I have a 1997 Ford Ranger 4WD extended cab pickup. I want to equip my vehicle with a plow to clean up my property nothing to crazy. I found a nice MM1 6.5 Fisher plow for a great deal. I went to the local Fisher distributor today ans they told me Fisher does not make push plates for my truck ???? Any help would be great, I know I have seen Ranger's
out there with Fishers on them...

Thanks

CJRatdog


----------



## mreamer

The dealer may be right... I can't seem to find the part number on Fisher's website. It lists a mount for a 93-96 Ranger, but nothing newer. That doesn't mean you can't modify a mount (or have someone do it). The link below is that page that contains that parts and instructions for install. Good luck!

http://library.fisherplows.com/publications.asp?cat=199


----------



## sweetk30

e-match dont even have a listing.


----------



## basher

Why it is a great deal, it is getting harder and harder to install full size 6'6"
plows on any of the mini trucks. They don't have the front axle capacity to safely handle the weight particularly the extended cabs with the additional body weight.


----------



## mercer_me

You could fabricate custom push plates.


----------



## abbe

the plates for 93-96 will fit. that truck still has the same ttb front end


----------



## CJRatdog

*Thank You All*

Thanks for all of your input guys. I am going to fabricate some push plates. I was just wondering if I could still buy a set of old ones to modify.
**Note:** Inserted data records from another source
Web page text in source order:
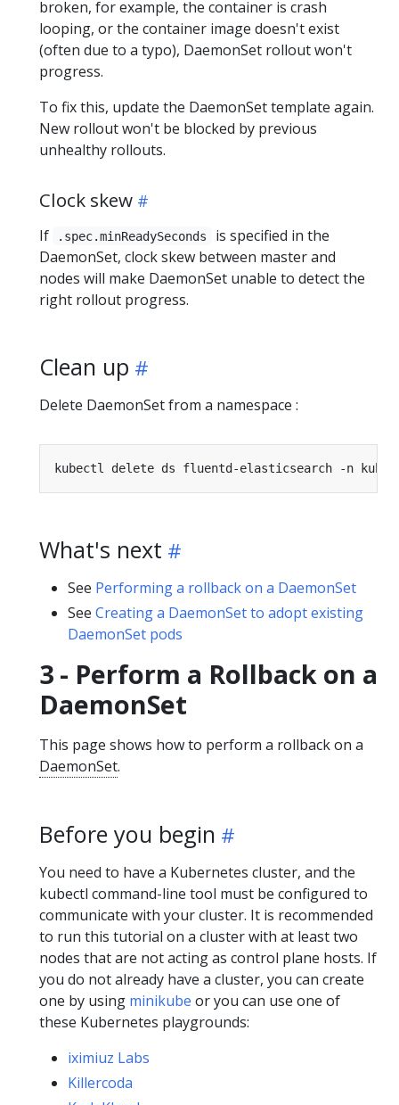
broken, for example, the container is crash
looping, or the container image doesn't exist
(often due to a typo), DaemonSet rollout won't
progress.
To fix this, update the DaemonSet template again.
New rollout won't be blocked by previous
unhealthy rollouts.
Clock skew
If .spec.minReadySeconds
is specified in the
DaemonSet, clock skew between master and
nodes will make DaemonSet unable to detect the
right rollout progress.
Clean up
Delete DaemonSet from a namespace :
What's next
See Performing a rollback on a DaemonSet
See Creating a DaemonSet to adopt existing
DaemonSet pods
3 - Perform a Rollback on a
DaemonSet
This page shows how to perform a rollback on a
DaemonSet.
Before you begin
You need to have a Kubernetes cluster, and the
kubectl command-line tool must be configured to
communicate with your cluster. It is recommended
to run this tutorial on a cluster with at least two
nodes that are not acting as control plane hosts. If
you do not already have a cluster, you can create
one by using minikube or you can use one of
these Kubernetes playgrounds:
iximiuz Labs
Killercoda
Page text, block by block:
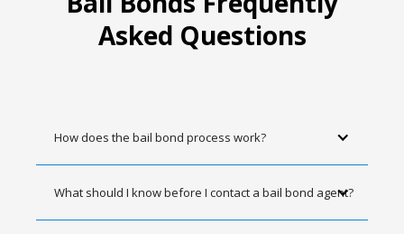
Asked Questions
How does the bail bond process work?
What should I know before I contact a bail bond agent?
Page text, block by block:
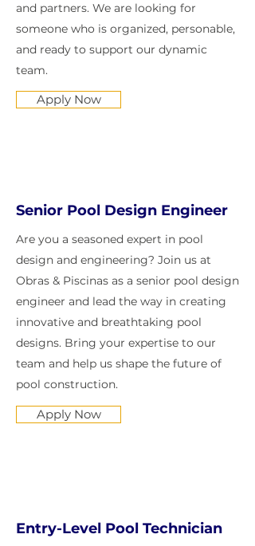
and partners. We are looking for
someone who is organized, personable,
and ready to support our dynamic
team.
Apply Now
Senior Pool Design Engineer
Are you a seasoned expert in pool
design and engineering? Join us at
Obras & Piscinas as a senior pool design
engineer and lead the way in creating
innovative and breathtaking pool
designs. Bring your expertise to our
team and help us shape the future of
pool construction.
Apply Now
Entry-Level Pool Technician
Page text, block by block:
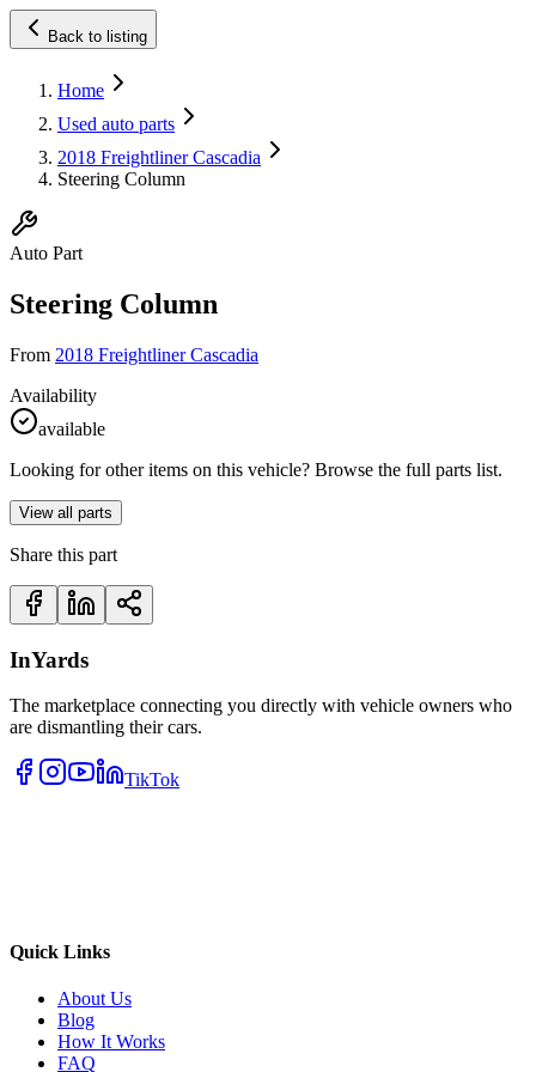
Back to listing
Home
Used auto parts
2018 Freightliner Cascadia
Steering Column
Auto Part
Steering Column
From 2018 Freightliner Cascadia
Availability
available
Looking for other items on this vehicle? Browse the full parts list.
View all parts
Share this part
InYards
The marketplace connecting you directly with vehicle owners who
are dismantling their cars.
TikTok
Quick Links
About Us
Blog
How It Works
FAQ
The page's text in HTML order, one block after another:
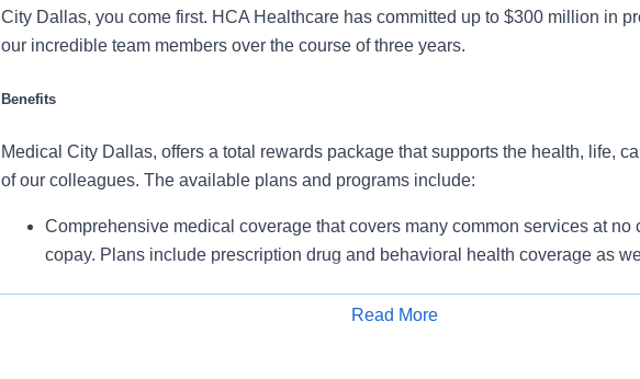
City Dallas, you come first. HCA Healthcare has committed up to $300 million in
our incredible team members over the course of three years.
Benefits
Medical City Dallas, offers a total rewards package that supports the health, life,
of our colleagues. The available plans and programs include:
Comprehensive medical coverage that covers many common services at no
copay. Plans include prescription drug and behavioral health coverage as
Additional options for dental and vision benefits, life and disability coverage,
Read More
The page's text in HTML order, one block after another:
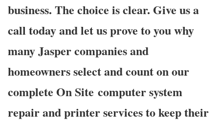
business. The choice is clear. Give us a
call today and let us prove to you why
many Jasper companies and
homeowners select and count on our
complete On Site computer system
repair and printer services to keep their
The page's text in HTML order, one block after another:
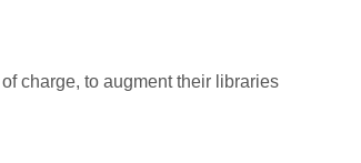
charge, to augment their libraries
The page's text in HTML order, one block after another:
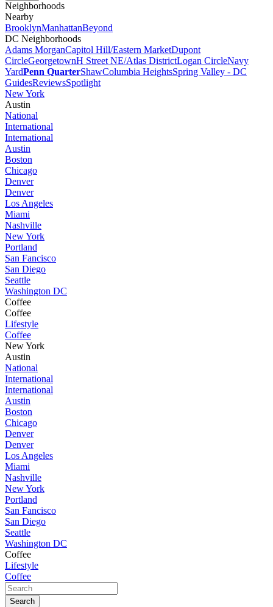
Neighborhoods
Nearby
BrooklynManhattanBeyond
DC Neighborhoods
Adams MorganCapitol Hill/Eastern MarketDupont
CircleGeorgetownH Street NE/Atlas DistrictLogan CircleNavy
YardPenn QuarterShawColumbia HeightsSpring Valley - DC
GuidesReviewsSpotlight
New York
Austin
National
International
International
Austin
Boston
Chicago
Denver
Denver
Los Angeles
Miami
Nashville
New York
Portland
San Fancisco
San Diego
Seattle
Washington DC
Coffee
Coffee
Lifestyle
Coffee
New York
Austin
National
International
International
Austin
Boston
Chicago
Denver
Denver
Los Angeles
Miami
Nashville
New York
Portland
San Fancisco
San Diego
Seattle
Washington DC
Coffee
Lifestyle
Coffee

I have not seen any yet I have checked with some Fisher dealers here in RI as well as Ebay but no luck..If you guys know of any sources for these push plates let me know.
Again thanks for all of your help.
This is a very useful site..

CJRatdog


----------



## Elby401

*99 ranger*



abbe;1243288 said:


> the plates for 93-96 will fit. that truck still has the same ttb front end


Would you happen to know if it would also fit a 99 ranger?


----------



## Sprag-O

Holy old post, and Negative.

Rangers were TIB/TTB fronts till the end of 97, 98+ has some front frame differences.

I don't recall seeing a fisher mount for the old models, but thought they had a 98+ version.


----------



## Elby401

yes I know real old post haha, im having trouble finding fisher push plates for a 99 ranger 4x4


----------



## PLOWMAN45

you can buy a half ton snowplow for halk of what it might cost you to piece all together


----------



## Diesel_brad

Elby401;2088093 said:


> Would you happen to know if it would also fit a 99 ranger?


99+ Fisher makes a plow and mount for your truck , but it is called the Homesteader

But I am sure modifying an Old Minute Mount to fit your truck should not be hard. That is what I did to put a Western Uni-Mount on my 04 ranger


----------



## ScubaSteve728

Elby401;2088224 said:


> yes I know real old post haha, im having trouble finding fisher push plates for a 99 ranger 4x4


Elby if you are in RI which is area code 401 this guy will hook you up he specializes in fitting older plows to trucks and has mostly everything you could need. http://www.plowking911.com


----------